Garnir de paille. Pailler une chaise. Absolument. Cette ouvrière paille très bien.

ÉTYMOLOGIE

  • Paille.

pailler

PAILLER. v. tr. Recouvrir de paille. Pailler des arbustes, un massif.

Il signifie aussi Garnir de paille des chaises.

pailler

PAILLER. n. m. La cour d'une ferme où il y a des pailles, des grains. Chapon de pailler. Poularde de pailler. On dit adjectivement Chapon pailler, poularde paillère. Il a vieilli.
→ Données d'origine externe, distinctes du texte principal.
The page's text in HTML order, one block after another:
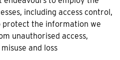
including access control,
the information we
unauthorised access,
and loss

Fig. et fam., C'est un coq sur son pailler, Il est hardi, parce qu'il se sent chez lui, dans son domaine.

pâiller


PâILLER, s. m. [Pâ-glié; 1re lon. 2 é fer. mouillez les ll.] La cour d'une ferme, où il y a des pâilles. = On dit, proverbialement, d'un homme, qui est dans un lieu, où il est le plus fort, qu'il est sur son pâiller; que c'est un coq sur son pâiller.